**Exercise aim**
Your reply should hold every entry below exactly as written and none of the pictures.

**Source material**
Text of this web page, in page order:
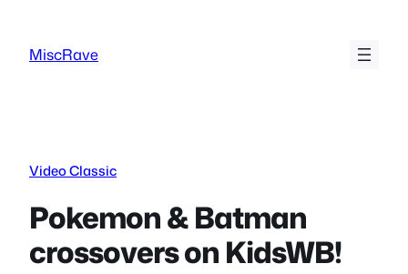
content
MiscRave
Video Classic
Pokemon & Batman
crossovers on KidsWB!
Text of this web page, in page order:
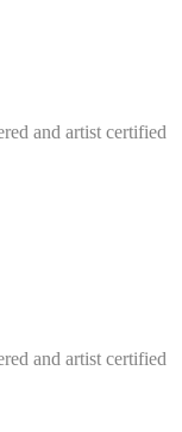
and artist certified
and artist certified
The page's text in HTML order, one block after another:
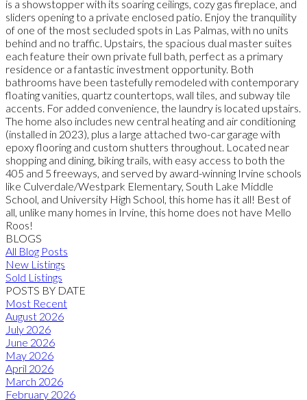
is a showstopper with its soaring ceilings, cozy gas fireplace, and
sliders opening to a private enclosed patio. Enjoy the tranquility
of one of the most secluded spots in Las Palmas, with no units
behind and no traffic. Upstairs, the spacious dual master suites
each feature their own private full bath, perfect as a primary
residence or a fantastic investment opportunity. Both
bathrooms have been tastefully remodeled with contemporary
floating vanities, quartz countertops, wall tiles, and subway tile
accents. For added convenience, the laundry is located upstairs.
The home also includes new central heating and air conditioning
(installed in 2023), plus a large attached two-car garage with
epoxy flooring and custom shutters throughout. Located near
shopping and dining, biking trails, with easy access to both the
405 and 5 freeways, and served by award-winning Irvine schools
like Culverdale/Westpark Elementary, South Lake Middle
School, and University High School, this home has it all! Best of
all, unlike many homes in Irvine, this home does not have Mello
Roos!
BLOGS
All Blog Posts
New Listings
Sold Listings
POSTS BY DATE
Most Recent
August 2026
July 2026
June 2026
May 2026
April 2026
March 2026
February 2026
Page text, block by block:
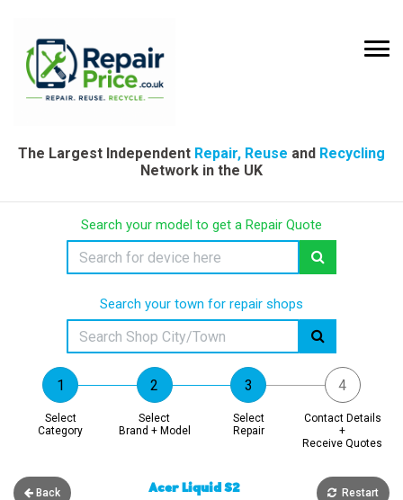
The Largest Independent Repair, Reuse and Recycling
Network in the UK
Search your model to get a Repair Quote
Search your town for repair shops
Select
Category
Select
Brand + Model
Select
Repair
Contact Details
+
Receive Quotes
Back Acer Liquid S2 Restart
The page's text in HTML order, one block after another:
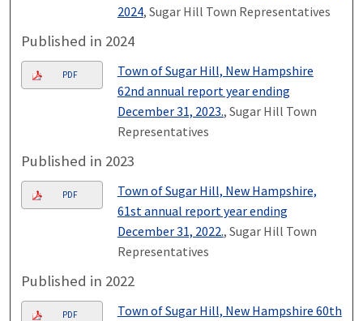
2024, Sugar Hill Town Representatives
Published in 2024
PDF
Town of Sugar Hill, New Hampshire
62nd annual report year ending
December 31, 2023., Sugar Hill Town
Representatives
Published in 2023
PDF
Town of Sugar Hill, New Hampshire,
61st annual report year ending
December 31, 2022., Sugar Hill Town
Representatives
Published in 2022
PDF
Town of Sugar Hill, New Hampshire 60th
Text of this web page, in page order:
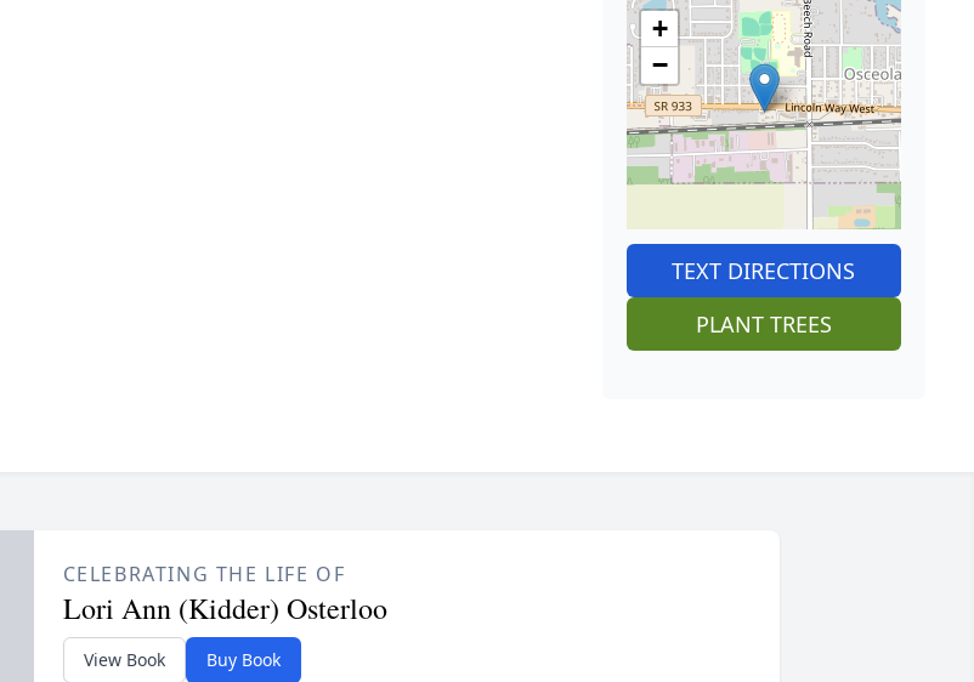
+
−
TEXT DIRECTIONS
PLANT TREES
CELEBRATING THE LIFE OF
Lori Ann (Kidder) Osterloo
View Book Buy Book
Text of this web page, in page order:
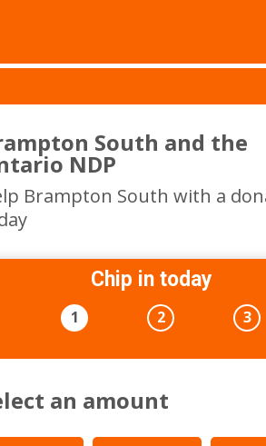
South and the
NDP
Brampton South with a
Chip in today
1 2 3
an amount
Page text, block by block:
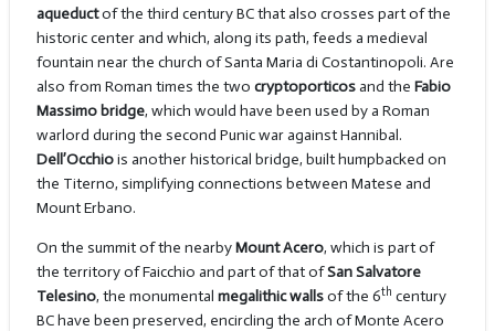
aqueductof the third century BC that also crosses part of the
historic center and which, along its path, feeds a medieval
fountain near the church of Santa Maria di Costantinopoli. Are
also from Roman times the two cryptoporticosand the Fabio
Massimo bridge, which would have been used by a Roman
warlord during the second Punic war against Hannibal.
Dell’Occhiois another historical bridge, built humpbacked on
the Titerno, simplifying connections between Matese and
Mount Erbano.
On the summit of the nearbyMount Acero, which is part of
the territory of Faicchio and part of that ofSan Salvatore
Telesino, the monumental megalithic wallsof the 6th century
BC have been preserved, encircling the arch of Monte Acero
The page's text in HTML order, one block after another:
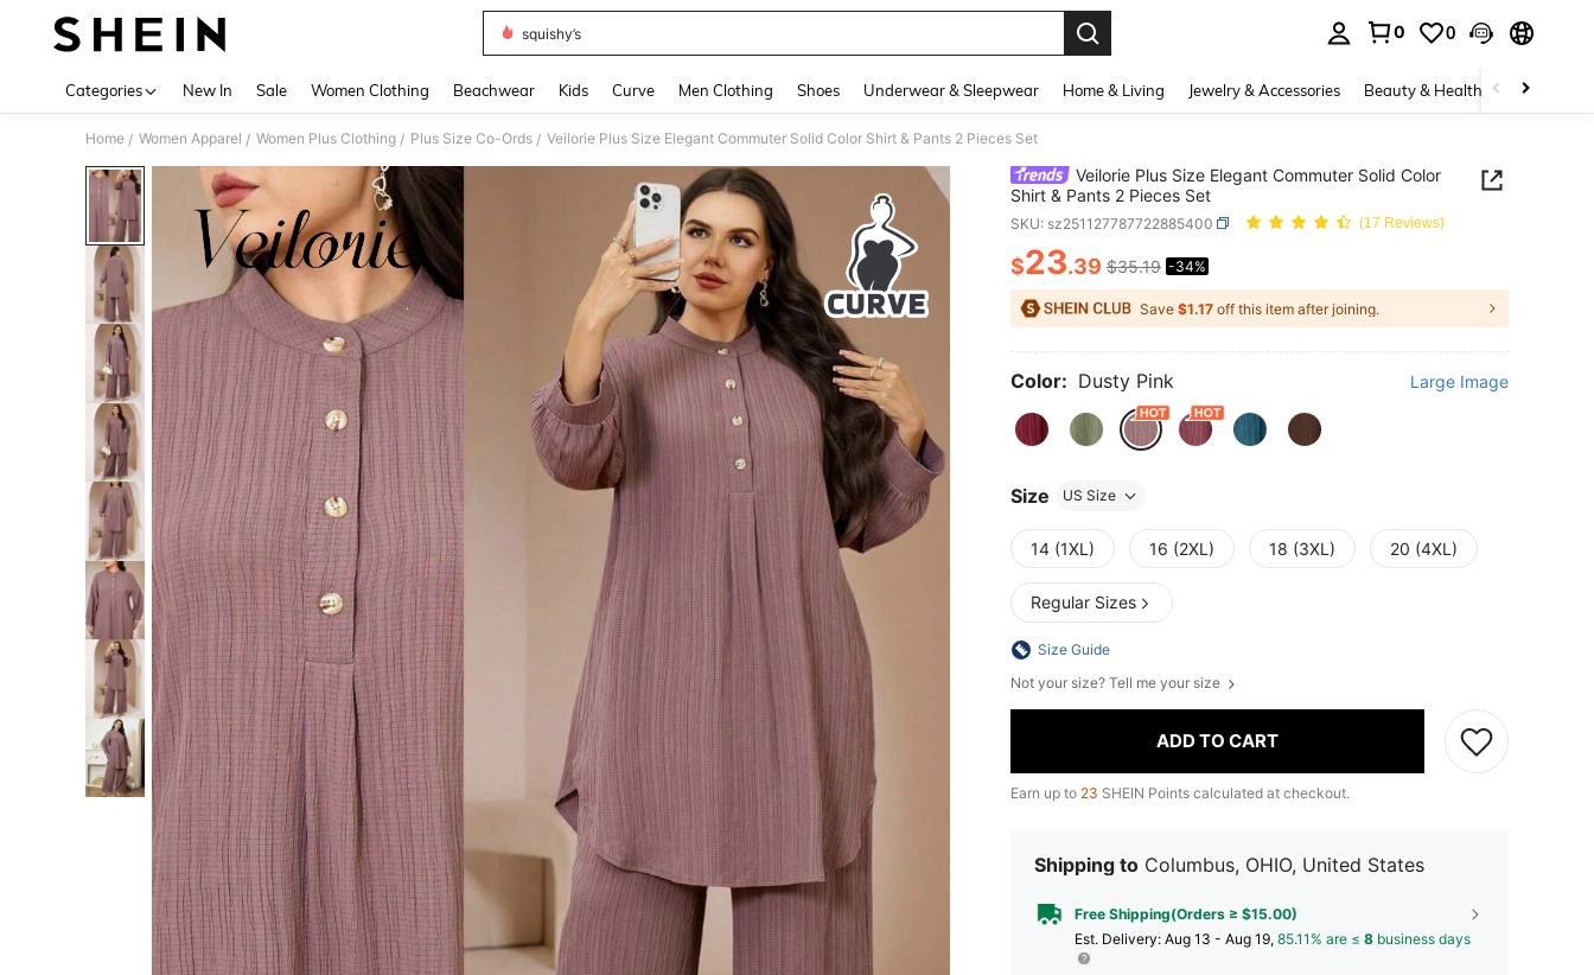
squishy’s
0 0
Categories New In Sale Women Clothing Beachwear Kids Curve Men Clothing Shoes Underwear & Sleepwear Home & Living Jewelry & Accessories Beauty & Health Baby &
Home / Women Apparel / Women Plus Clothing / Plus Size Co-Ords / Veilorie Plus Size Elegant Commuter Solid Color Shirt & Pants 2 Pieces Set
Veilorie Plus Size Elegant Commuter Solid Color
Shirt & Pants 2 Pieces Set
SKU: sz251127787722885400 (17 Reviews)
PRICE AND AVAILABILITY
$23.39 $35.19 -34%
Save $1.17 off this item after joining.
Color: Dusty Pink Large Image
Size US Size
14 (1XL) 16 (2XL) 18 (3XL) 20 (4XL)
Regular Sizes
Size Guide
Not your size? Tell me your size
ADD TO CART
Earn up to 23 SHEIN Points calculated at checkout.
Shipping to Columbus, OHIO, United States
Free Shipping(Orders ≥ $15.00)
​Est. Delivery: Aug 13 - Aug 19, 85.11% are ≤ 8 business days
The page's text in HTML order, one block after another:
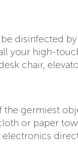
disinfected
your high-
chair,
the germiest
or paper
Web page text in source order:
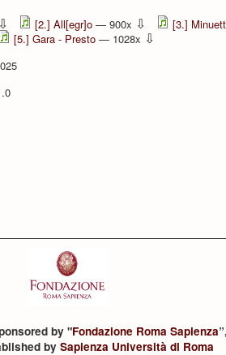
⇩ [2.] All[egr]o — 900x ⇩
[3.]
[5.] Gara - Presto — 1028x ⇩
by "Fondazione Roma Sapienza
by Sapienza Università di Roma

**Answer to this exercise**
Text of this web page, in page order:
content
MiscRave
Video Classic
Pokemon & Batman
crossovers on KidsWB!
Text of this web page, in page order:
and artist certified
and artist certified
The page's text in HTML order, one block after another:
is a showstopper with its soaring ceilings, cozy gas fireplace, and
sliders opening to a private enclosed patio. Enjoy the tranquility
of one of the most secluded spots in Las Palmas, with no units
behind and no traffic. Upstairs, the spacious dual master suites
each feature their own private full bath, perfect as a primary
residence or a fantastic investment opportunity. Both
bathrooms have been tastefully remodeled with contemporary
floating vanities, quartz countertops, wall tiles, and subway tile
accents. For added convenience, the laundry is located upstairs.
The home also includes new central heating and air conditioning
(installed in 2023), plus a large attached two-car garage with
epoxy flooring and custom shutters throughout. Located near
shopping and dining, biking trails, with easy access to both the
405 and 5 freeways, and served by award-winning Irvine schools
like Culverdale/Westpark Elementary, South Lake Middle
School, and University High School, this home has it all! Best of
all, unlike many homes in Irvine, this home does not have Mello
Roos!
BLOGS
All Blog Posts
New Listings
Sold Listings
POSTS BY DATE
Most Recent
August 2026
July 2026
June 2026
May 2026
April 2026
March 2026
February 2026
Page text, block by block:
The Largest Independent Repair, Reuse and Recycling
Network in the UK
Search your model to get a Repair Quote
Search your town for repair shops
Select
Category
Select
Brand + Model
Select
Repair
Contact Details
+
Receive Quotes
Back Acer Liquid S2 Restart
The page's text in HTML order, one block after another:
2024, Sugar Hill Town Representatives
Published in 2024
PDF
Town of Sugar Hill, New Hampshire
62nd annual report year ending
December 31, 2023., Sugar Hill Town
Representatives
Published in 2023
PDF
Town of Sugar Hill, New Hampshire,
61st annual report year ending
December 31, 2022., Sugar Hill Town
Representatives
Published in 2022
PDF
Town of Sugar Hill, New Hampshire 60th
Text of this web page, in page order:
+
−
TEXT DIRECTIONS
PLANT TREES
CELEBRATING THE LIFE OF
Lori Ann (Kidder) Osterloo
View Book Buy Book
Text of this web page, in page order:
South and the
NDP
Brampton South with a
Chip in today
1 2 3
an amount
Page text, block by block:
aqueductof the third century BC that also crosses part of the
historic center and which, along its path, feeds a medieval
fountain near the church of Santa Maria di Costantinopoli. Are
also from Roman times the two cryptoporticosand the Fabio
Massimo bridge, which would have been used by a Roman
warlord during the second Punic war against Hannibal.
Dell’Occhiois another historical bridge, built humpbacked on
the Titerno, simplifying connections between Matese and
Mount Erbano.
On the summit of the nearbyMount Acero, which is part of
the territory of Faicchio and part of that ofSan Salvatore
Telesino, the monumental megalithic wallsof the 6th century
BC have been preserved, encircling the arch of Monte Acero
The page's text in HTML order, one block after another:
squishy’s
0 0
Categories New In Sale Women Clothing Beachwear Kids Curve Men Clothing Shoes Underwear & Sleepwear Home & Living Jewelry & Accessories Beauty & Health Baby &
Home / Women Apparel / Women Plus Clothing / Plus Size Co-Ords / Veilorie Plus Size Elegant Commuter Solid Color Shirt & Pants 2 Pieces Set
Veilorie Plus Size Elegant Commuter Solid Color
Shirt & Pants 2 Pieces Set
SKU: sz251127787722885400 (17 Reviews)
PRICE AND AVAILABILITY
$23.39 $35.19 -34%
Save $1.17 off this item after joining.
Color: Dusty Pink Large Image
Size US Size
14 (1XL) 16 (2XL) 18 (3XL) 20 (4XL)
Regular Sizes
Size Guide
Not your size? Tell me your size
ADD TO CART
Earn up to 23 SHEIN Points calculated at checkout.
Shipping to Columbus, OHIO, United States
Free Shipping(Orders ≥ $15.00)
​Est. Delivery: Aug 13 - Aug 19, 85.11% are ≤ 8 business days
The page's text in HTML order, one block after another:
disinfected
your high-
chair,
the germiest
or paper
Web page text in source order:
⇩ [2.] All[egr]o — 900x ⇩
[3.]
[5.] Gara - Presto — 1028x ⇩
by "Fondazione Roma Sapienza
by Sapienza Università di Roma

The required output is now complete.